Email continues to the key computer business application says Mimecast’s CEO Peter Bauer

Email remains the biggest business app in the world says Peter Bauer, the CEO and co-founder of mail management service Mimecast.

Boston based, South African born Bauer founded his company to “make email safer for business” and after launching in his home country and attracting 14,000 customers and spoke in Sydney about his company and how email is changing in the world of the cloud.

In many respects email is one of those applications – like SMS – that happened by accident.
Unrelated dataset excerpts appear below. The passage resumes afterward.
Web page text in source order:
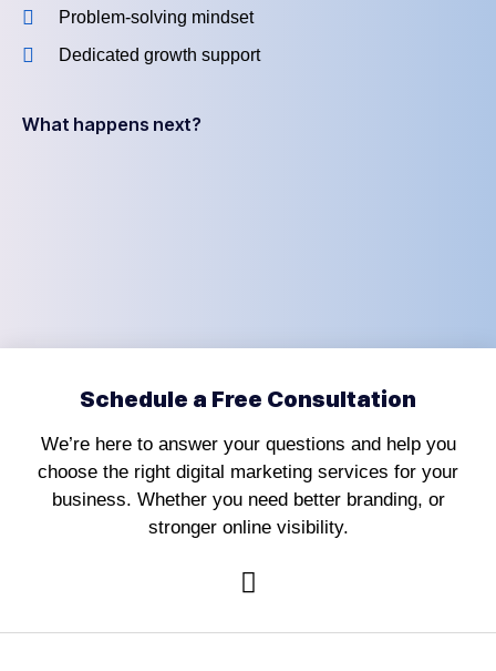
Problem-solving mindset
Dedicated growth support
What happens next?
Schedule a Free Consultation
We’re here to answer your questions and help you
choose the right digital marketing services for your
business. Whether you need better branding, or
stronger online visibility.
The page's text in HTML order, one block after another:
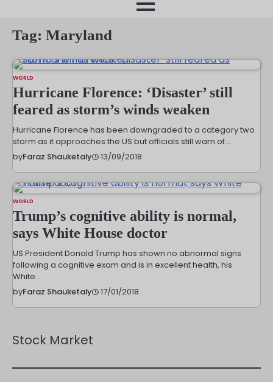
Tag: Maryland
WORLD
Hurricane Florence: ‘Disaster’ still
feared as storm’s winds weaken
Hurricane Florence has been downgraded to a category two
storm as it approaches the US but officials still warn of…
byFaraz Shauketaly 13/09/2018
WORLD
Trump’s cognitive ability is normal,
says White House doctor
US President Donald Trump has shown no abnormal signs
following a cognitive exam and is in excellent health, his
White…
byFaraz Shauketaly 17/01/2018
Stock Market
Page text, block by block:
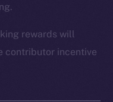
rewards will
contributor incentive
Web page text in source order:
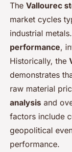
The Vallourec
market cycles
industrial
performance,
Historically, the
demonstrates
raw material
analysis and
factors include
geopolitical
performance.
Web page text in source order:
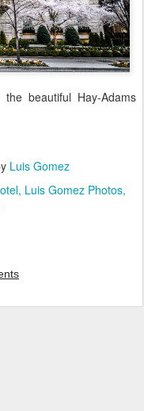
beautiful Hay-Adams
Luis Gomez
Luis Gomez Photos
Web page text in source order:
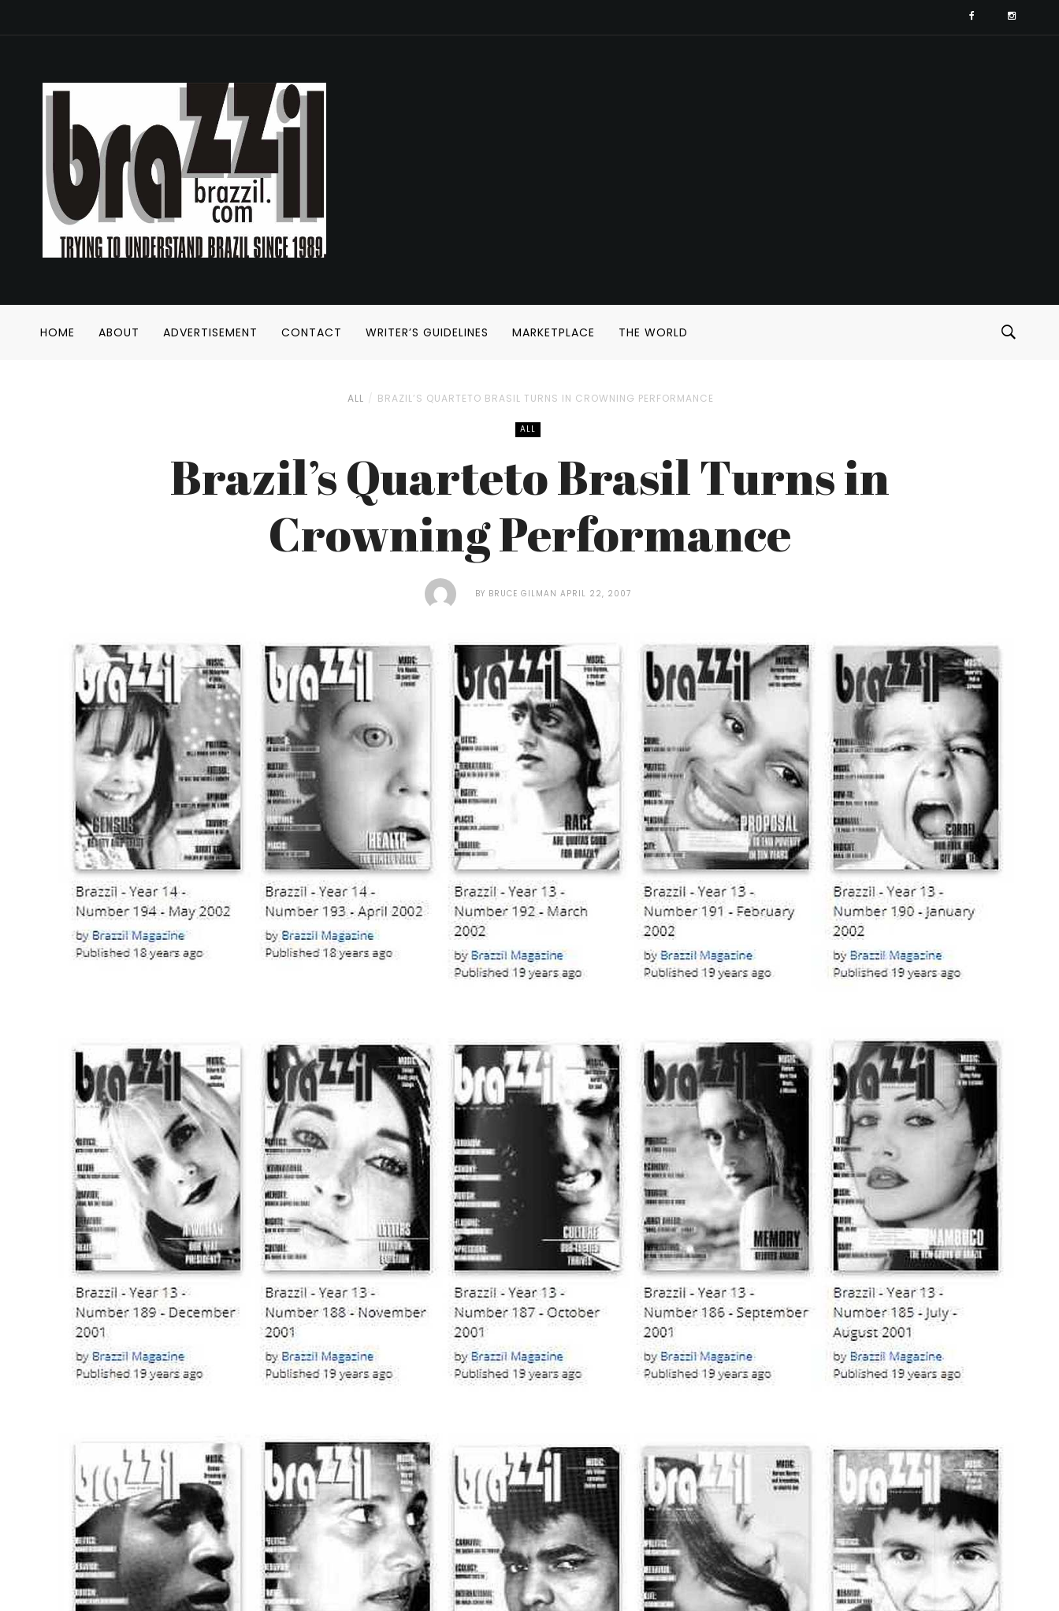
HOME ABOUT ADVERTISEMENT CONTACT WRITER’S GUIDELINES MARKETPLACE THE WORLD
ALL BRAZIL’S QUARTETO BRASIL TURNS IN CROWNING PERFORMANCE
ALL
Brazil’s Quarteto Brasil Turns in
Crowning Performance
BY BRUCE GILMAN APRIL 22, 2007

In it’s early days no-one intended or expected those messaging systems to become key communications services.

“I started my IT career in the mid-1990s as an e-mail systems engineer and if you think back to the mid 90s no business cared much about email at all,” says Bauer who believes the experience gave him a unique perspective to how the service evolved into a key business application.

Over the next ten years Bauer saw how email became the personal filing systems for most workers and put systems under pressure as companies had to manage large file stores with the associated compliance and discovery risks.

The security risks too were huge as email became the preferred malware delivery system as virus and spyware writers used infected messages to get onto users’ systems, a problem that has become worse as ransomware and phishing attacks have become common.

“Because business operations and process became dependent upon email, it became necessary to make the service highly available,” says Bauer in emphasising how important it has become to most large and small enterprises.

Even with the shift to the cloud, most companies have remained with email with companies moving to Microsoft’s Office365 – Bauer claims the take up has doubled in the last twelve months. Google’s Apps are gaining traction in the small end of the industry but the enterprises are really wedded to the Microsoft platform.

Bauer sees that shift to cloud based services as changing the risk profile for businesses and this is another opportunity for his business.

Email faces a number of challenges as social media and instant messaging apps become preferred communications tools for younger groups while some businesses are banning email.

For the moment though, it looks like the service is safe as companies remain wedded to email as the preferred form of business communication.